In simpler words slice begins at start position and contains end-start elements.
syntax: p[:end] // is same as p[0:end]
The above syntax refers to a slice with all the elements from the 0 index, till it has end elements.
syntax: p[start:] // is same as p[start:len(p)]
This syntax slices from and including the start index to the end of the array.
Slices can also be created with the make function
syntax: make ([]type, <length>, <capacity>)
The capacity parameter is optional and if not provided, defaults to the given value of length.
An array's length can be accessed through the len() function and its maximum capacity can be obtained by using the cap() function.
Note: In Go nil is equivalent to None/null/NULL of other languages, signifying nothing.
Go also provides advanced for loops like Python.
//code
package main
import "fmt"
var pow = []int{1, 2, 4, 8, 16, 32, 64, 128}
func main() {
for i, v := range pow {
fmt.Printf("2**%d = %d\n", i, v)
}
}
Alternative advanced for loops include the following:
//code
package main
import "fmt"
func main() {
pow := make([]int, 10)
for i := range pow {
pow[i] = 1 << uint(i)
}
for _, value := range pow {
fmt.Printf("%d\n", value)
}
}
Functions are declared with func keyword. The function prototype is different than other traditional languages.
//code
package main
import "fmt"
func add(x int, y int) int {
return x + y
}
func main() {
fmt.Println(add(42, 13))
}
Prototype is func <name> (arg <type>) <return type>
Functions can take zero or more inputs. If multiple inputs are of the same type then the type specifier can be omitted from all but the last argument.
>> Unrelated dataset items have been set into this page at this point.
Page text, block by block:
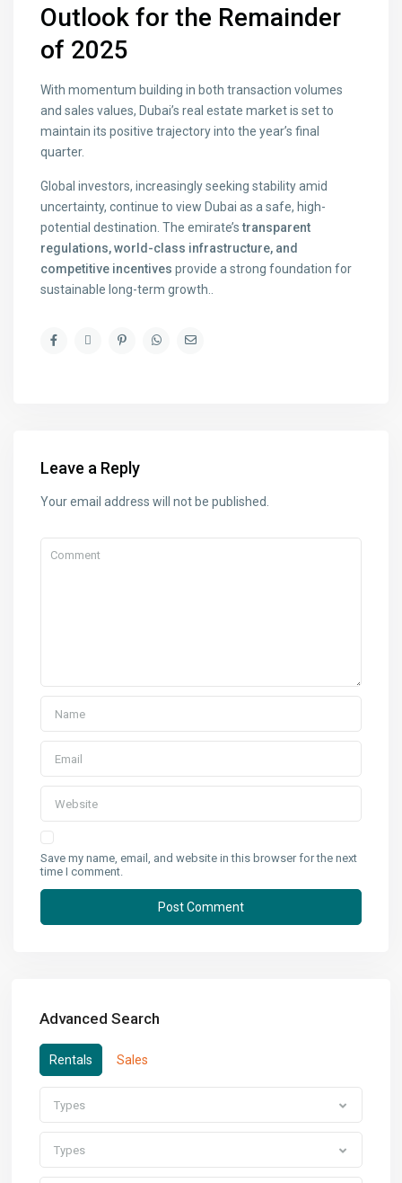
Outlook for the Remainder
of 2025
With momentum building in both transaction volumes
and sales values, Dubai’s real estate market is set to
maintain its positive trajectory into the year’s final
quarter.
Global investors, increasingly seeking stability amid
uncertainty, continue to view Dubai as a safe, high-
potential destination. The emirate’stransparent
regulations, world-class infrastructure, and
competitive incentives provide a strong foundation for
sustainable long-term growth..
Leave a Reply
Your email address will not be published.
Save my name, email, and website in this browser for the next
time I comment.
Advanced Search
Rentals Sales
Types
Types
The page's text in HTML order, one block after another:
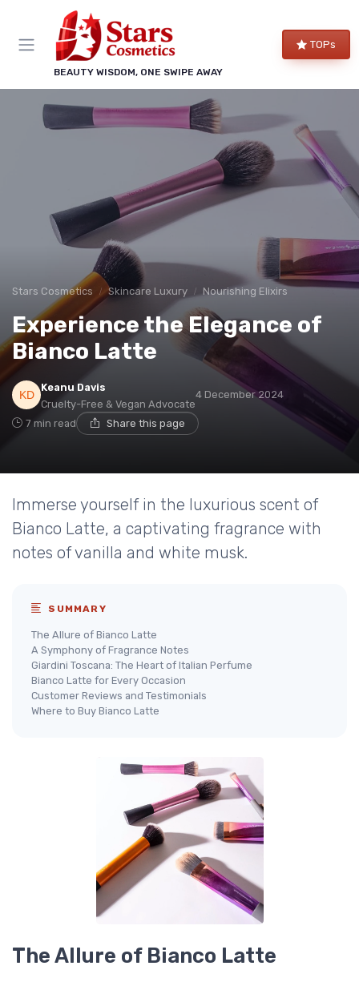
BEAUTY WISDOM, ONE SWIPE AWAY
TOPs
Stars Cosmetics Skincare Luxury Nourishing Elixirs
Experience the Elegance of
Bianco Latte
Keanu Davis
Cruelty-Free & Vegan Advocate
4 December 2024
7 min read Share this page
Immerse yourself in the luxurious scent of
Bianco Latte, a captivating fragrance with
notes of vanilla and white musk.
SUMMARY
The Allure of Bianco Latte
A Symphony of Fragrance Notes
Giardini Toscana: The Heart of Italian Perfume
Bianco Latte for Every Occasion
Customer Reviews and Testimonials
Where to Buy Bianco Latte
The Allure of Bianco Latte
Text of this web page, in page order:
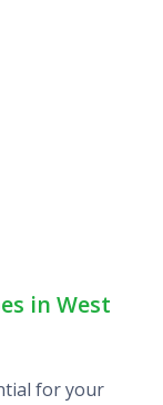
in West
for your
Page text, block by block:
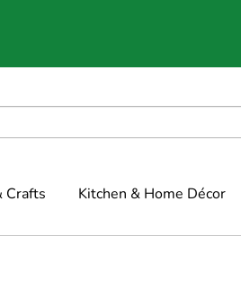
Crafts Kitchen & Home Décor
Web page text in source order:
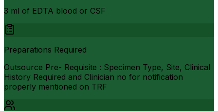
3 ml of EDTA blood or CSF
Preparations Required
Outsource Pre- Requisite : Specimen Type, Site, Clinical
History Required and Clinician no for notification
properly mentioned on TRF
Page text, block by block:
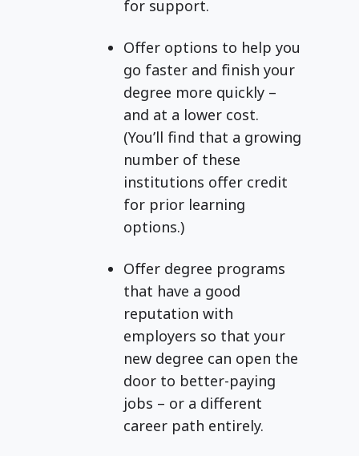
for support.
Offer options to help you
go faster and finish your
degree more quickly –
and at a lower cost.
(You’ll find that a growing
number of these
institutions offer credit
for prior learning
options.)
Offer degree programs
that have a good
reputation with
employers so that your
new degree can open the
door to better-paying
jobs – or a different
career path entirely.
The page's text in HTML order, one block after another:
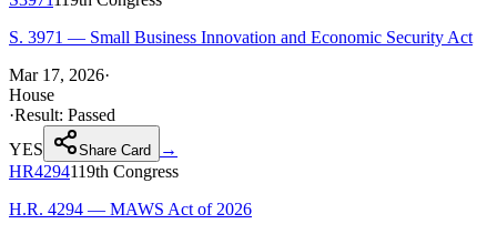
S. 3971 — Small Business Innovation and Economic Security Act
Mar 17, 2026·
House
·Result: Passed
YES
Share Card
→
HR4294119th Congress
H.R. 4294 — MAWS Act of 2026
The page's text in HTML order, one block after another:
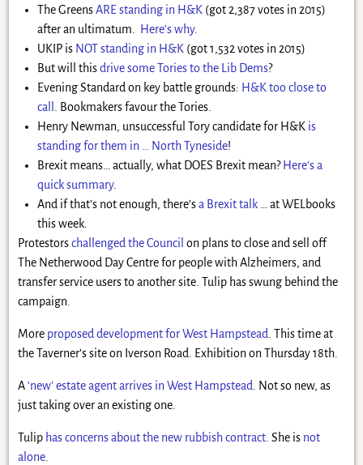
The GreensARE standing in H&K(got 2,387 votes in 2015)
after an ultimatum.
Here’s why.
UKIP is NOT standing in H&K(got 1,532 votes in 2015)
But will thisdrive some Tories to the Lib Dems?
Evening Standard on key battle grounds: H&K too close to
call
. Bookmakers favour the Tories.
Henry Newman, unsuccessful Tory candidate for H&K is
standing for them in … North Tyneside!
Brexit means… actually, what DOES Brexit mean? Here’s a
quick summary.
And if that’s not enough, there’sa Brexit talk… at WELbooks
this week.
Protestorschallenged the Council on plans to close and sell off
The Netherwood Day Centre for people with Alzheimers, and
transfer service users to another site. Tulip has swung behind the
campaign.
More proposed development for West Hampstead . This time at
the Taverner’s site on Iverson Road. Exhibition on Thursday 18th.
A‘new’ estate agent arrives in West Hampstead
. Not so new, as
just taking over an existing one.
Tulip has concerns about the new rubbish contract. She is not
alone.
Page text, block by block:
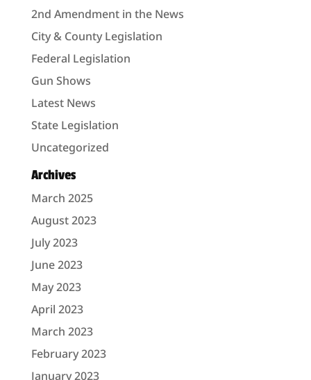
2nd Amendment in the News
City & County Legislation
Federal Legislation
Gun Shows
Latest News
State Legislation
Uncategorized
Archives
March 2025
August 2023
July 2023
June 2023
May 2023
April 2023
March 2023
February 2023
January 2023
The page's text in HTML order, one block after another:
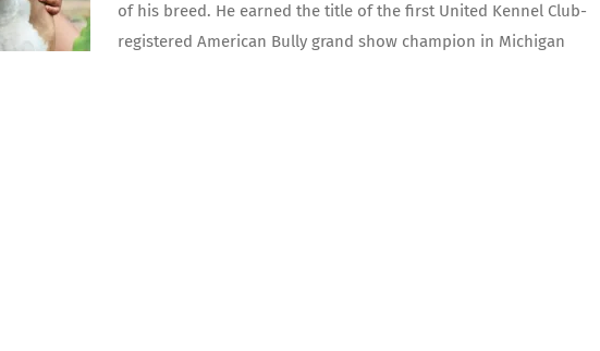
of his breed. He earned the title of the first United Kennel Club-
registered American Bully grand show champion in Michigan
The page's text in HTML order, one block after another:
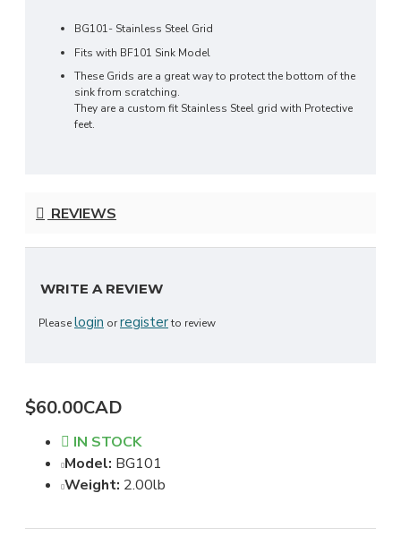
BG101- Stainless Steel Grid
Fits with BF101 Sink Model
These Grids are a great way to protect the bottom of the
sink from scratching.
They are a custom fit Stainless Steel grid with Protective
feet.
REVIEWS
WRITE A REVIEW
Pleaselogin orregisterto review
$60.00CAD
IN STOCK
Model: BG101
Weight: 2.00lb
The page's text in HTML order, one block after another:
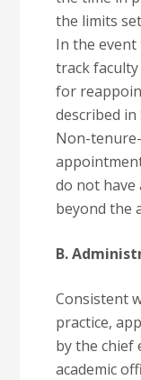
the limits set
In the
track
for
described in
Non-
do not
beyond the
B.
Consistent
practice,
by the chief
academic

syntax: function (x int, y int) int //this can be rewritten as
syntax: function (x, y int) int //also correct
Like Python functions can also return multiple values.
//code
package main
import "fmt"
func swap(x, y string) (string, string) {
return y, x
}
func main() {
a, b := swap("hello", "world")
fmt.Println(a, b)
}
The return parameter in the prototype can be declared in the prototype, hence value/s can be returned with just the return statement.
//code
package main
import "fmt"
func split(sum int) (x, y int) {
x = sum * 4 / 9
y = sum - x
return
}
func main() {
fmt.Println(split(17))
}
Note: Functions are values too and hence can be assigned to variables.
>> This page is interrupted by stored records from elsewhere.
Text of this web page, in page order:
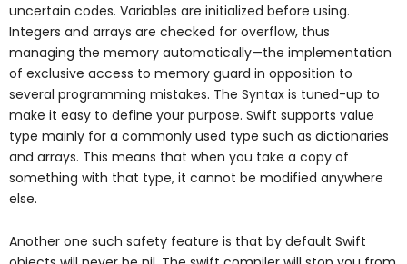
uncertain codes. Variables are initialized before using.
Integers and arrays are checked for overflow, thus
managing the memory automatically—the implementation
of exclusive access to memory guard in opposition to
several programming mistakes. The Syntax is tuned-up to
make it easy to define your purpose. Swift supports value
type mainly for a commonly used type such as dictionaries
and arrays. This means that when you take a copy of
something with that type, it cannot be modified anywhere
else.
Another one such safety feature is that by default Swift
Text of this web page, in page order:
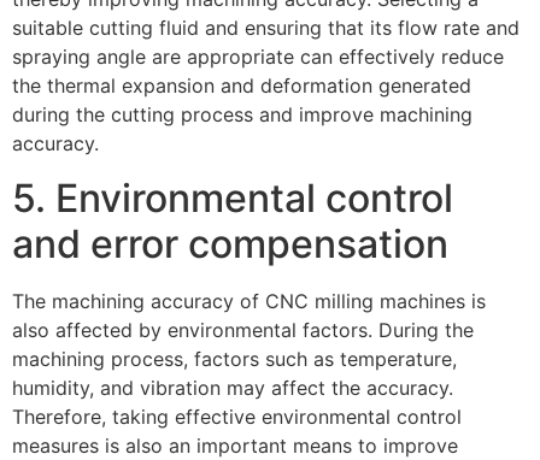
suitable cutting fluid and ensuring that its flow rate and
spraying angle are appropriate can effectively reduce
the thermal expansion and deformation generated
during the cutting process and improve machining
accuracy.
5. Environmental control
and error compensation
The machining accuracy of CNC milling machines is
also affected by environmental factors. During the
machining process, factors such as temperature,
humidity, and vibration may affect the accuracy.
Therefore, taking effective environmental control
measures is also an important means to improve
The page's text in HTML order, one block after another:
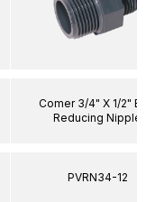
Comer 3/4" X 1/2"
Reducing Nipple
PVRN34-12
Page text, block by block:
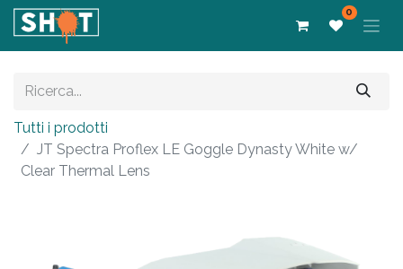
0
Tutti i prodotti
JT Spectra Proflex LE Goggle Dynasty White w/
Clear Thermal Lens
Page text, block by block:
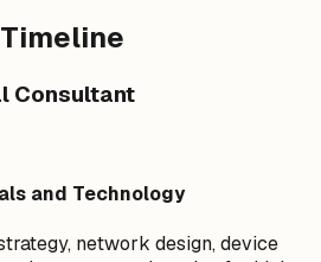
Consultant
and Technology
network design, device
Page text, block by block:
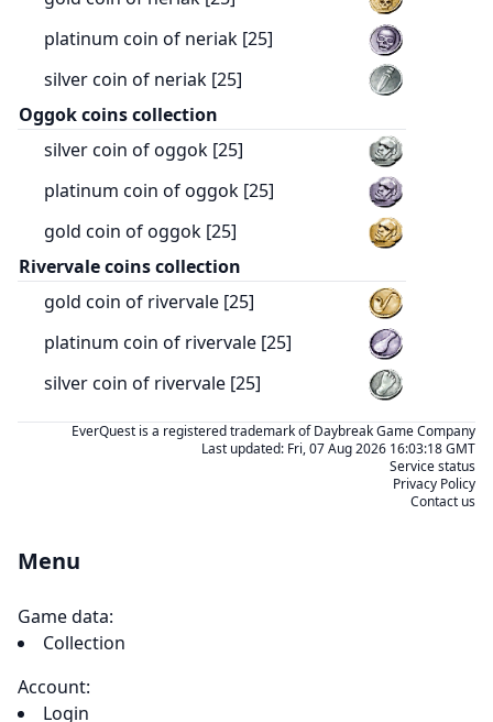
Menu
Game data:
Collection
Account:
Login
platinum coin of neriak [25]
silver coin of neriak [25]
Oggok coins collection
silver coin of oggok [25]
platinum coin of oggok [25]
gold coin of oggok [25]
Rivervale coins collection
gold coin of rivervale [25]
platinum coin of rivervale [25]
silver coin of rivervale [25]
EverQuest is a registered trademark of Daybreak Game Company
Last updated: Fri, 07 Aug 2026 16:03:18 GMT
Service status
Privacy Policy
Contact us
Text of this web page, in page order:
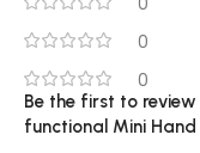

Go has support for structures. The following demonstrates a struct for storing coordinates:
//code
package main
import "fmt"
type Vertex struct {
X int
Y int
}
func main() {
fmt.Println(Vertex{1, 2})
}
Note: the type keyword is the Go equivalent of C's typedef. Structs can be assigned to variables in the following manners:
syntax: var <name> <struct-name>
syntax: <name>:= <struct-name>{}
syntax: <name>:= new(struct-name>)
syntax: var (
p = Vertex{1, 2} // has type Vertex
q = &Vertex{1, 2} // has type *Vertex
r = Vertex{X: 1} // Y:0 is implicit
s = Vertex{} // X:0 and Y:0
)
The variables can be accessed by using the . operator. Structs can also be accessed through pointers. Though unlike the -> operator, pointers also use the . operator to access sub-fields.
Go has an in-built map type that implements a hash-map where each entry is a key-value pair similar to that of a dictionary in Python.
//code
package main
import "fmt"
var m map[string]int
func main() {
m = make(map[string]int)
m["Author"] = 151294
fmt.Println(m["Author"])
}
Maps are made with make keyword (not new)
Map literals demonstration:
//code
package main
import "fmt"
type Vertex struct {
Lat, Long float64
}
var m = map[string]Vertex{
"Bell Labs": Vertex{
40.68433, -74.39967,
},
"Google": Vertex{
37.42202, -122.08408,
},
}
func main() {
fmt.Println(m)
}
If the top-level is a type name (as the above example) it can be removed.
syntax: var m = map[string]Vertex{
"Bell Labs": {40.68433, -74.39967},
"Google": {37.42202, -122.08408},
}
Basic map operations:
m[key] = elemelem = m[key]delete(m, key)elem, ok = m[key]If key is in m, ok is true. If not, ok is false and elem is the zero value for the map's element type.